» YOUR TASK
Retype the whole listing verbatim and keep the pictures out of it.

------------------------------------------------------------

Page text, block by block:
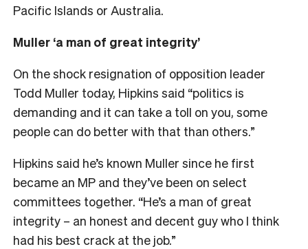
Pacific Islands or Australia.
Muller ‘a man of great integrity’
On the shock resignation of opposition leader
Todd Muller today, Hipkins said “politics is
demanding and it can take a toll on you, some
people can do better with that than others.”
Hipkins said he’s known Muller since he first
became an MP and they’ve been on select
committees together. “He’s a man of great
integrity – an honest and decent guy who I think
had his best crack at the job.”

------------------------------------------------------------

» TASK RESULT
Page text, block by block:
Pacific Islands or Australia.
Muller ‘a man of great integrity’
On the shock resignation of opposition leader
Todd Muller today, Hipkins said “politics is
demanding and it can take a toll on you, some
people can do better with that than others.”
Hipkins said he’s known Muller since he first
became an MP and they’ve been on select
committees together. “He’s a man of great
integrity – an honest and decent guy who I think
had his best crack at the job.”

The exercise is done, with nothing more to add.